(Dataset excerpts)
╭──

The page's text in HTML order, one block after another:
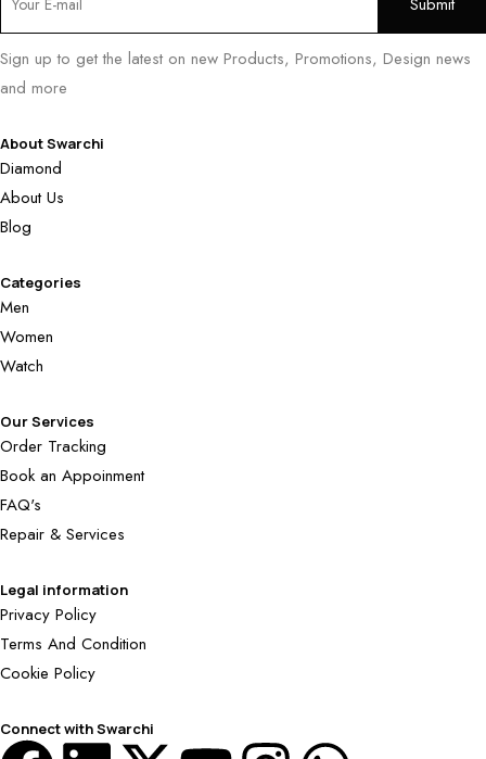
Sign up to get the latest on new Products, Promotions, Design news
and more
About Swarchi
Diamond
About Us
Blog
Categories
Men
Women
Watch
Our Services
Order Tracking
Book an Appoinment
FAQ's
Repair & Services
Legal information
Privacy Policy
Terms And Condition
Cookie Policy
Connect with Swarchi
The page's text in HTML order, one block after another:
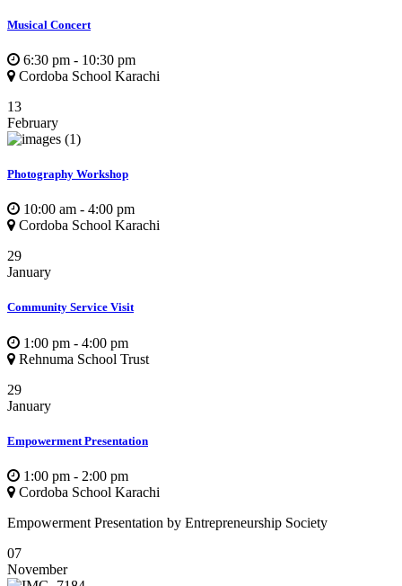
Musical Concert
6:30 pm - 10:30 pm
Cordoba School Karachi
13
February
Photography Workshop
10:00 am - 4:00 pm
Cordoba School Karachi
29
January
Community Service Visit
1:00 pm - 4:00 pm
Rehnuma School Trust
29
January
Empowerment Presentation
1:00 pm - 2:00 pm
Cordoba School Karachi
Empowerment Presentation by Entrepreneurship Society
07
November
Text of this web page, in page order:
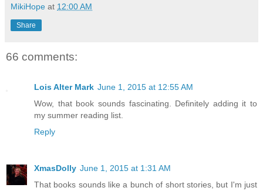
MikiHope at 12:00 AM
Share
66 comments:
Lois Alter Mark June 1, 2015 at 12:55 AM
Wow, that book sounds fascinating. Definitely adding it to
my summer reading list.
Reply
XmasDolly June 1, 2015 at 1:31 AM
That books sounds like a bunch of short stories, but I'm just

╰──

TASK TO CARRY OUT:
If a record holds a picture, drop the picture and return the rest of it exactly.

ANSWER TO THIS TASK:
The page's text in HTML order, one block after another:
Sign up to get the latest on new Products, Promotions, Design news
and more
About Swarchi
Diamond
About Us
Blog
Categories
Men
Women
Watch
Our Services
Order Tracking
Book an Appoinment
FAQ's
Repair & Services
Legal information
Privacy Policy
Terms And Condition
Cookie Policy
Connect with Swarchi
The page's text in HTML order, one block after another:
Musical Concert
6:30 pm - 10:30 pm
Cordoba School Karachi
13
February
Photography Workshop
10:00 am - 4:00 pm
Cordoba School Karachi
29
January
Community Service Visit
1:00 pm - 4:00 pm
Rehnuma School Trust
29
January
Empowerment Presentation
1:00 pm - 2:00 pm
Cordoba School Karachi
Empowerment Presentation by Entrepreneurship Society
07
November
Text of this web page, in page order:
MikiHope at 12:00 AM
Share
66 comments:
Lois Alter Mark June 1, 2015 at 12:55 AM
Wow, that book sounds fascinating. Definitely adding it to
my summer reading list.
Reply
XmasDolly June 1, 2015 at 1:31 AM
That books sounds like a bunch of short stories, but I'm just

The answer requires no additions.